Seguindo a tendência social de maior reprovação às infrações ambientais, sobretudo em meio ao atual contexto de instabilidade climática, os tribunais brasileiros têm dispensado tratamento mais rigoroso aos acusados pela prática de crimes ambientais.
Nesse sentido, a título exemplificativo, a aplicação do princípio da insignificância encontra resistência nos tribunais em matéria criminal ambiental, em que pese a existência de julgados em direção contrária do STJ1. Do mesmo modo, também vem sendo dispensada a comprovação do dano efetivo à saúde dos jurisdicionados, bastando a mera potencialidade lesiva para o início da persecução penal, entendimento ao qual vem se filiando, por sua vez, aquela Corte Superior2. Finalmente, o STJ também tem precedentes no sentido de que a prova concludente da existência de dano ambiental não constitui requisito para que presente a justa causa apta a possibilitar o trâmite de ação penal ambiental3.
Assim sendo, também por essas razões, a defesa nos crimes ambientais é desafiadora, na medida em que as ações penais são instruídas com provas documentais pré-constituídas, produzidas unilateralmente pelos próprios órgãos estatais. De modo ilustrativo, é possível citar os laudos periciais elaborados pelos Institutos de Criminalística ou as atuações decorrentes das vistorias realizadas pelos agentes de fiscalização. Como os atos administrativos são dotados de presunção de legalidade e veracidade, na prática, caberá ao próprio acusado comprovar a inexistência de autoria ou materialidade, em que pese a garantia constitucional da presunção de inocência.
No caso de crimes cometidos por pessoas jurídicas, também é comum a inclusão, no polo passivo, de todas as pessoas físicas constantes no quadro societário da companhia, sem a análise da efetiva participação ou do poder fático de gestão do acusado no respectivo departamento da empresa, pleiteando-se a responsabilização de maneira objetiva, unicamente pela posição social ocupada no empreendimento.

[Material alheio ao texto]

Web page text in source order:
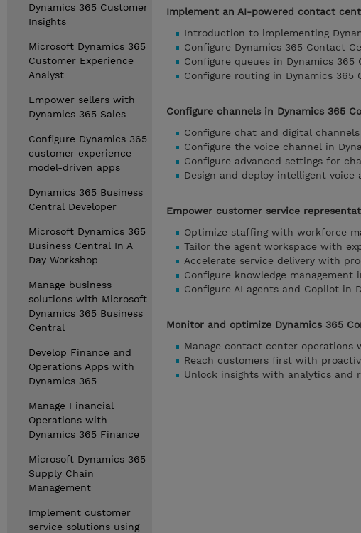
Dynamics 365 Customer
Insights
Microsoft Dynamics 365
Customer Experience
Analyst
Empower sellers with
Dynamics 365 Sales
Configure Dynamics 365
customer experience
model-driven apps
Dynamics 365 Business
Central Developer
Microsoft Dynamics 365
Business Central In A
Day Workshop
Manage business
solutions with Microsoft
Dynamics 365 Business
Central
Develop Finance and
Operations Apps with
Dynamics 365
Manage Financial
Operations with
Dynamics 365 Finance
Microsoft Dynamics 365
Supply Chain
Management
Implement customer
service solutions using
Implement an AI-powered contact
Introduction to implementing
Configure Dynamics 365 Contact
Configure queues in Dynamics 365
Configure routing in Dynamics 365
Configure channels in Dynamics 365
Configure chat and digital
Configure the voice channel in
Configure advanced settings for
Design and deploy intelligent
Empower customer service
Optimize staffing with workforce
Tailor the agent workspace with
Accelerate service delivery with
Configure knowledge
Configure AI agents and Copilot in
Monitor and optimize Dynamics 365
Manage contact center operations
Reach customers first with
Unlock insights with analytics and
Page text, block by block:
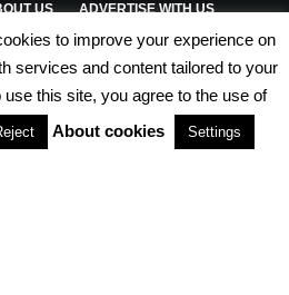
US ADVERTISE WITH US
TERMS & CONDITIONS
to improve your experience on
services and content tailored to your
this site, you agree to the use of
About cookies Settings
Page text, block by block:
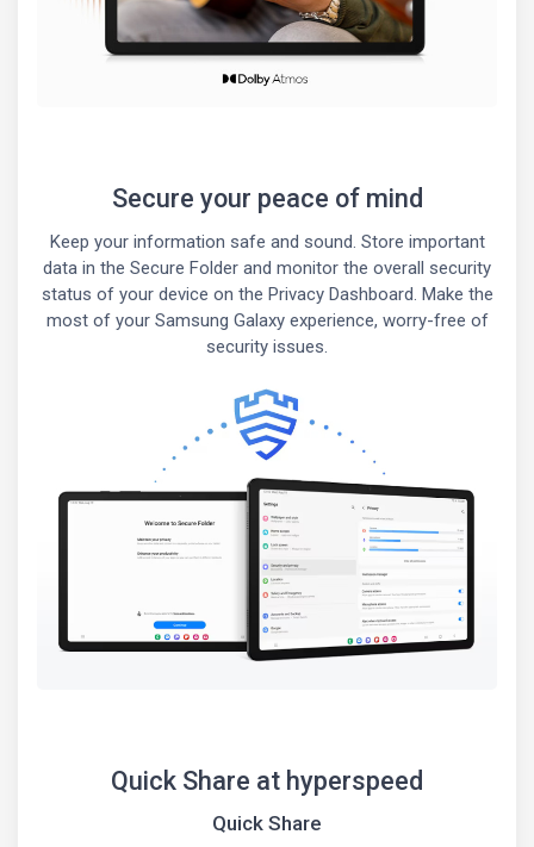
Secure your peace of mind
Keep your information safe and sound. Store important
data in the Secure Folder and monitor the overall security
status of your device on the Privacy Dashboard. Make the
most of your Samsung Galaxy experience, worry-free of
security issues.
Quick Share at hyperspeed
Quick Share
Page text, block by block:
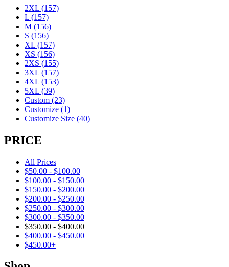
2XL (157)
L (157)
M (156)
S (156)
XL (157)
XS (156)
2XS (155)
3XL (157)
4XL (153)
5XL (39)
Custom (23)
Customize (1)
Customize Size (40)
PRICE
All Prices
$50.00 - $100.00
$100.00 - $150.00
$150.00 - $200.00
$200.00 - $250.00
$250.00 - $300.00
$300.00 - $350.00
$350.00 - $400.00
$400.00 - $450.00
$450.00+
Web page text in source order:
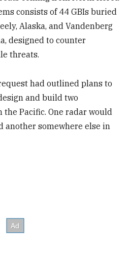
consists of 44 GBIs buried
Alaska, and Vandenberg
designed to counter
threats.
had outlined plans to
and build two
Pacific. One radar would
another somewhere else in
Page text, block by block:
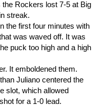
Rockers lost 7-5 at Big
streak.
the first four minutes with
was waved off. It was
puck too high and a high
It emboldened them.
Juliano centered the
slot, which allowed
for a 1-0 lead.
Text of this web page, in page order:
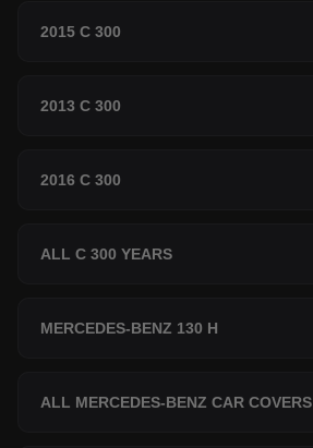
2015 C 300
2013 C 300
2016 C 300
ALL C 300 YEARS
MERCEDES-BENZ 130 H
ALL MERCEDES-BENZ CAR COVERS

Somado a isso, as práticas ambientais ilícitas são pouco evidentes, sobretudo para o empresário, avesso a certas formalidades, ante a baixa harmonia regulatória com o dinamismo da atividade empresarial. Por essa razão, uma eventual imputação pode surpreendê-lo, considerando as dificuldades de representação de certas proibições, como, por exemplo, a emissão de ruídos sonoros em patamares superiores aos permitidos ou o lançamento de certas substâncias químicas nos processos empregados na atividade produtiva. Na verdade, salvo nos casos de reiteração infracional administrativa, figurar como réu em um processo criminal ambiental, em razão de práticas realizadas no contexto de uma atividade econômica lícita, não é uma hipótese representada pelo empreendedor.
Em meio a esse cenário, considerando-se o exíguo espaço para o oferecimento de resistência efetiva em um processo criminal, a atuação preventiva, de modo a monitorar os riscos e adequar as práticas às regras normativas em matéria ambiental, é a solução mais eficiente para evitar imputações por crimes nessa seara, sendo recomendável a estruturação de programas de integridade. Com efeito, a atuação interdisciplinar de um departamento incumbido de adequar as práticas da empresa às normas ambientais vigentes pode evitar a sujeição do empreendimento ao pagamento de multas administrativas, bem como blindá-los dos gravosos danos reputacionais decorrentes de um processo penal, especialmente com a crescente exigência mercadológica de adequação aos padrões ESG (Environmental, social and governance).
Além disso, para equilibrar as forças na construção da hipótese acusatória, afigura-se extremamente útil a tomada de uma posição defensiva logo após a ciência da existência de processo administrativo, de modo a viabilizar a produção de provas pelo próprio autuado, garantindo-se uma melhor compreensão da realidade dos fatos e, eventualmente, minimizando a sanha punitiva estatal.
----------
1 "[...] Esta Corte admite a aplicação do referido postulado aos crimes ambientais, desde que a lesão seja irrelevante, a ponto de não afetar de maneira expressiva o equilíbrio ecológico, hipótese caracterizada na espécie." (STJ, AgRg no HC 519.696/SC, Rel. Ministro JORGE MUSSI, QUINTA TURMA, julgado em 21/11/2019, DJe 28/11/2019)
2 "[...] O delito previsto na primeira parte do artigo 54 da lei 9.605/98 possui natureza formal, sendo suficiente a potencialidade de dano à saúde humana para configuração da conduta delitiva, não se exigindo, portanto, a realização de perícia." (STJ, EREsp 1.417.279/SC, Rel. Ministro JOEL ILAN PACIORNIK, TERCEIRA SEÇÃO, DJe 20/04/2018).
3 STJ, AgRg no RMS 63567/MS, Rel. Min REYNALDO SOARES DA FONSECA, QUINTA TURMA, julgado em 10/08/2021, DJe 16/08/2021.